- _About this task_:
Write out each record below exactly as it appears, with no pictures.

- _Provided information_:
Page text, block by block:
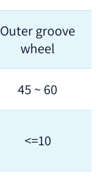
Outer groove
wheel
45 ~ 60
<=10
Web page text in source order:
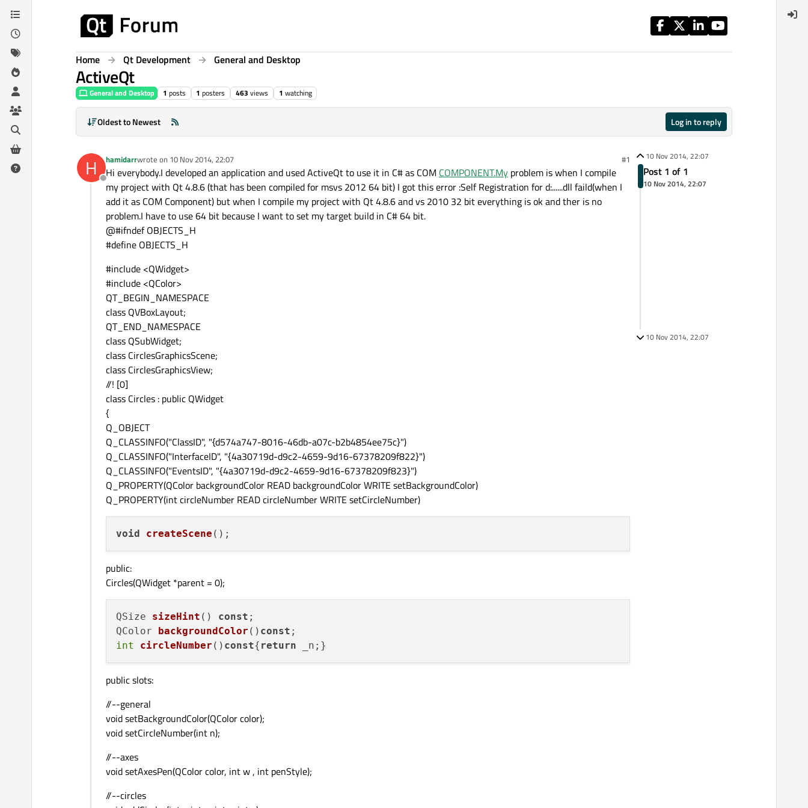
Skip to content
Home Qt Development General and Desktop
ActiveQt
General and Desktop 1 posts 1 posters 463 views 1 watching
Oldest to Newest Log in to reply
H
Offline
hamidarrwrote on 10 Nov 2014, 22:07
last edited by #1
Hi everybody.I developed an application and used ActiveQt to use it in C# as COM COMPONENT.My problem is when I compile
my project with Qt 4.8.6 (that has been compiled for msvs 2012 64 bit) I got this error :Self Registration for d:......dll faild(when I
add it as COM Component) but when I compile my project with Qt 4.8.6 and vs 2010 32 bit everything is ok and ther is no
problem.I have to use 64 bit because I want to set my target build in C# 64 bit.
@#ifndef OBJECTS_H
#define OBJECTS_H
#include <QWidget>
#include <QColor>
QT_BEGIN_NAMESPACE
class QVBoxLayout;
QT_END_NAMESPACE
class QSubWidget;
class CirclesGraphicsScene;
class CirclesGraphicsView;
//! [0]
class Circles : public QWidget
{
Q_OBJECT
Q_CLASSINFO("ClassID", "{d574a747-8016-46db-a07c-b2b4854ee75c}")
Q_CLASSINFO("InterfaceID", "{4a30719d-d9c2-4659-9d16-67378209f822}")
Q_CLASSINFO("EventsID", "{4a30719d-d9c2-4659-9d16-67378209f823}")
Q_PROPERTY(QColor backgroundColor READ backgroundColor WRITE setBackgroundColor)
Q_PROPERTY(int circleNumber READ circleNumber WRITE setCircleNumber)
void createScene ()
public:
Circles(QWidget *parent = 0);
QSize sizeHint () const
QColor
backgroundColor () const
int
circleNumber () const{ return
public slots:
//--general
void setBackgroundColor(QColor color);
void setCircleNumber(int n);
//--axes
void setAxesPen(QColor color, int w , int penStyle);
//--circles
10 Nov 2014, 22:07
Post 1 of 1
10 Nov 2014, 22:07
10 Nov 2014, 22:07
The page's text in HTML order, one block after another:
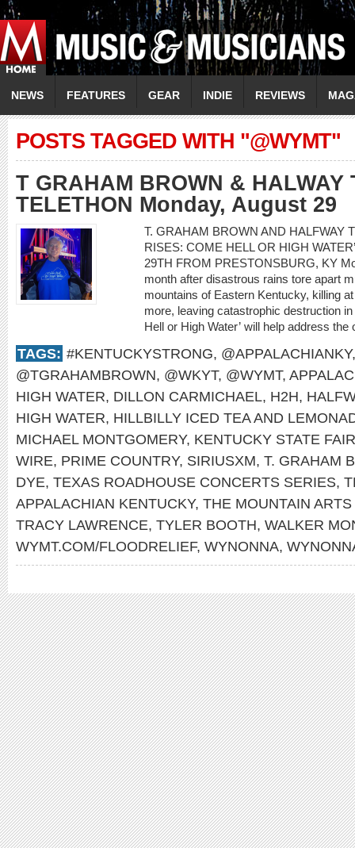
NEWS FEATURES GEAR INDIE REVIEWS
POSTS TAGGED WITH "@WYMT"
T GRAHAM BROWN & HALWAY
TELETHON Monday, August 29
T. GRAHAM BROWN AND HALFWAY
RISES: COME HELL OR HIGH
29TH FROM PRESTONSBURG, KY
month after disastrous rains tore apart
mountains of Eastern Kentucky, killing
more, leaving catastrophic destruction
Hell or High Water’ will help address the
TAGS: #KENTUCKYSTRONG, @APPALACHIANKY
@TGRAHAMBROWN, @WKYT, @WYMT,
HIGH WATER, DILLON CARMICHAEL, H2H,
HIGH WATER, HILLBILLY ICED TEA AND
MICHAEL MONTGOMERY, KENTUCKY STATE FAIR
WIRE, PRIME COUNTRY, SIRIUSXM, T. GRAHAM
DYE, TEXAS ROADHOUSE CONCERTS SERIES,
APPALACHIAN KENTUCKY, THE MOUNTAIN
TRACY LAWRENCE, TYLER BOOTH, WALKER
WYMT.COM/FLOODRELIEF, WYNONNA,
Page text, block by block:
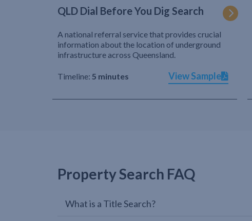
QLD Dial Before You Dig Search
A national referral service that provides crucial
information about the location of underground
infrastructure across Queensland.
Timeline: 5 minutes View Sample
Property Search FAQ
What is a Title Search?
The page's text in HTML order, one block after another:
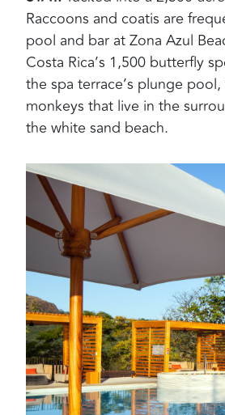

- _Your solution_:
Page text, block by block:
Outer groove
wheel
45 ~ 60
<=10
Web page text in source order:
Skip to content
Home Qt Development General and Desktop
ActiveQt
General and Desktop 1 posts 1 posters 463 views 1 watching
Oldest to Newest Log in to reply
H
Offline
hamidarrwrote on 10 Nov 2014, 22:07
last edited by #1
Hi everybody.I developed an application and used ActiveQt to use it in C# as COM COMPONENT.My problem is when I compile
my project with Qt 4.8.6 (that has been compiled for msvs 2012 64 bit) I got this error :Self Registration for d:......dll faild(when I
add it as COM Component) but when I compile my project with Qt 4.8.6 and vs 2010 32 bit everything is ok and ther is no
problem.I have to use 64 bit because I want to set my target build in C# 64 bit.
@#ifndef OBJECTS_H
#define OBJECTS_H
#include <QWidget>
#include <QColor>
QT_BEGIN_NAMESPACE
class QVBoxLayout;
QT_END_NAMESPACE
class QSubWidget;
class CirclesGraphicsScene;
class CirclesGraphicsView;
//! [0]
class Circles : public QWidget
{
Q_OBJECT
Q_CLASSINFO("ClassID", "{d574a747-8016-46db-a07c-b2b4854ee75c}")
Q_CLASSINFO("InterfaceID", "{4a30719d-d9c2-4659-9d16-67378209f822}")
Q_CLASSINFO("EventsID", "{4a30719d-d9c2-4659-9d16-67378209f823}")
Q_PROPERTY(QColor backgroundColor READ backgroundColor WRITE setBackgroundColor)
Q_PROPERTY(int circleNumber READ circleNumber WRITE setCircleNumber)
void createScene ()
public:
Circles(QWidget *parent = 0);
QSize sizeHint () const
QColor
backgroundColor () const
int
circleNumber () const{ return
public slots:
//--general
void setBackgroundColor(QColor color);
void setCircleNumber(int n);
//--axes
void setAxesPen(QColor color, int w , int penStyle);
//--circles
10 Nov 2014, 22:07
Post 1 of 1
10 Nov 2014, 22:07
10 Nov 2014, 22:07
The page's text in HTML order, one block after another:
NEWS FEATURES GEAR INDIE REVIEWS
POSTS TAGGED WITH "@WYMT"
T GRAHAM BROWN & HALWAY
TELETHON Monday, August 29
T. GRAHAM BROWN AND HALFWAY
RISES: COME HELL OR HIGH
29TH FROM PRESTONSBURG, KY
month after disastrous rains tore apart
mountains of Eastern Kentucky, killing
more, leaving catastrophic destruction
Hell or High Water’ will help address the
TAGS: #KENTUCKYSTRONG, @APPALACHIANKY
@TGRAHAMBROWN, @WKYT, @WYMT,
HIGH WATER, DILLON CARMICHAEL, H2H,
HIGH WATER, HILLBILLY ICED TEA AND
MICHAEL MONTGOMERY, KENTUCKY STATE FAIR
WIRE, PRIME COUNTRY, SIRIUSXM, T. GRAHAM
DYE, TEXAS ROADHOUSE CONCERTS SERIES,
APPALACHIAN KENTUCKY, THE MOUNTAIN
TRACY LAWRENCE, TYLER BOOTH, WALKER
WYMT.COM/FLOODRELIEF, WYNONNA,
Page text, block by block:
QLD Dial Before You Dig Search
A national referral service that provides crucial
information about the location of underground
infrastructure across Queensland.
Timeline: 5 minutes View Sample
Property Search FAQ
What is a Title Search?
The page's text in HTML order, one block after another:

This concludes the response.